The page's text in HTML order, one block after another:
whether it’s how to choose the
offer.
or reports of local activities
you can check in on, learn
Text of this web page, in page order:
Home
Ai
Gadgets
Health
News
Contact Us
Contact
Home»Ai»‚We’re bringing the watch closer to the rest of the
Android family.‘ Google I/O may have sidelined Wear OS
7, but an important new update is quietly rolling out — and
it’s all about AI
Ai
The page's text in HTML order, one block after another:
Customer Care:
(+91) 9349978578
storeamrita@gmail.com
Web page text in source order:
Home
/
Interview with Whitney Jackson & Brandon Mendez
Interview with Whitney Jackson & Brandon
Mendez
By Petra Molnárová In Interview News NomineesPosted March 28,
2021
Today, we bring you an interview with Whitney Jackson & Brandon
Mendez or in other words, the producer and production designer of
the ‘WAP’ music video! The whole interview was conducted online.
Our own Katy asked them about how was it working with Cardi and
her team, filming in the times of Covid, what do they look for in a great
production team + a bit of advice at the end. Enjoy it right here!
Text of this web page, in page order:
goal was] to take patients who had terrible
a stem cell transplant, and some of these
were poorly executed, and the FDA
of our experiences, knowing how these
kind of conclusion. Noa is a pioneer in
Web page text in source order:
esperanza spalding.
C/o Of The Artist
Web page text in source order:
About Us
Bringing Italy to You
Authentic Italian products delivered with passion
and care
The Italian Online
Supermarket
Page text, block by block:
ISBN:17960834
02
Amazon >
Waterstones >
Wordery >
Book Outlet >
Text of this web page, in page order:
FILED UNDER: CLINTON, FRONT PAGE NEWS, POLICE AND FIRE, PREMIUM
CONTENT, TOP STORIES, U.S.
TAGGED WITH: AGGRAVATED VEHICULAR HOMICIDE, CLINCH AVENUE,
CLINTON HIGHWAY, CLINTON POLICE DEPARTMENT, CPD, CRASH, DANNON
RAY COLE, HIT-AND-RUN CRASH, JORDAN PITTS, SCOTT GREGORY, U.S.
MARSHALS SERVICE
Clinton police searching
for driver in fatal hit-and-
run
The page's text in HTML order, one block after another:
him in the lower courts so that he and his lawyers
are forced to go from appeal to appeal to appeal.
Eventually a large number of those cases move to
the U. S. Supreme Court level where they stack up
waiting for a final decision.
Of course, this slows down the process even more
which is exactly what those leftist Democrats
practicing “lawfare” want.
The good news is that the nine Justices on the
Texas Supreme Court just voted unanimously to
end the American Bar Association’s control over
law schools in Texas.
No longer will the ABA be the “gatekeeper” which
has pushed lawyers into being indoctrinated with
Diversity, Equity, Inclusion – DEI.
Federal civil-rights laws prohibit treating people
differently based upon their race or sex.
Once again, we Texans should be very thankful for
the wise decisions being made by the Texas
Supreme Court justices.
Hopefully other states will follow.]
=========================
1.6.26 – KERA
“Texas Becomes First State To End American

__Assignment__. Repeat the lines above exactly.

__Answer for this exercise__.
The page's text in HTML order, one block after another:
whether it’s how to choose the
offer.
or reports of local activities
you can check in on, learn
Text of this web page, in page order:
Home
Ai
Gadgets
Health
News
Contact Us
Contact
Home»Ai»‚We’re bringing the watch closer to the rest of the
Android family.‘ Google I/O may have sidelined Wear OS
7, but an important new update is quietly rolling out — and
it’s all about AI
Ai
The page's text in HTML order, one block after another:
Customer Care:
(+91) 9349978578
storeamrita@gmail.com
Web page text in source order:
Home
/
Interview with Whitney Jackson & Brandon Mendez
Interview with Whitney Jackson & Brandon
Mendez
By Petra Molnárová In Interview News NomineesPosted March 28,
2021
Today, we bring you an interview with Whitney Jackson & Brandon
Mendez or in other words, the producer and production designer of
the ‘WAP’ music video! The whole interview was conducted online.
Our own Katy asked them about how was it working with Cardi and
her team, filming in the times of Covid, what do they look for in a great
production team + a bit of advice at the end. Enjoy it right here!
Text of this web page, in page order:
goal was] to take patients who had terrible
a stem cell transplant, and some of these
were poorly executed, and the FDA
of our experiences, knowing how these
kind of conclusion. Noa is a pioneer in
Web page text in source order:
esperanza spalding.
C/o Of The Artist
Web page text in source order:
About Us
Bringing Italy to You
Authentic Italian products delivered with passion
and care
The Italian Online
Supermarket
Page text, block by block:
ISBN:17960834
02
Amazon >
Waterstones >
Wordery >
Book Outlet >
Text of this web page, in page order:
FILED UNDER: CLINTON, FRONT PAGE NEWS, POLICE AND FIRE, PREMIUM
CONTENT, TOP STORIES, U.S.
TAGGED WITH: AGGRAVATED VEHICULAR HOMICIDE, CLINCH AVENUE,
CLINTON HIGHWAY, CLINTON POLICE DEPARTMENT, CPD, CRASH, DANNON
RAY COLE, HIT-AND-RUN CRASH, JORDAN PITTS, SCOTT GREGORY, U.S.
MARSHALS SERVICE
Clinton police searching
for driver in fatal hit-and-
run
The page's text in HTML order, one block after another:
him in the lower courts so that he and his lawyers
are forced to go from appeal to appeal to appeal.
Eventually a large number of those cases move to
the U. S. Supreme Court level where they stack up
waiting for a final decision.
Of course, this slows down the process even more
which is exactly what those leftist Democrats
practicing “lawfare” want.
The good news is that the nine Justices on the
Texas Supreme Court just voted unanimously to
end the American Bar Association’s control over
law schools in Texas.
No longer will the ABA be the “gatekeeper” which
has pushed lawyers into being indoctrinated with
Diversity, Equity, Inclusion – DEI.
Federal civil-rights laws prohibit treating people
differently based upon their race or sex.
Once again, we Texans should be very thankful for
the wise decisions being made by the Texas
Supreme Court justices.
Hopefully other states will follow.]
=========================
1.6.26 – KERA
“Texas Becomes First State To End American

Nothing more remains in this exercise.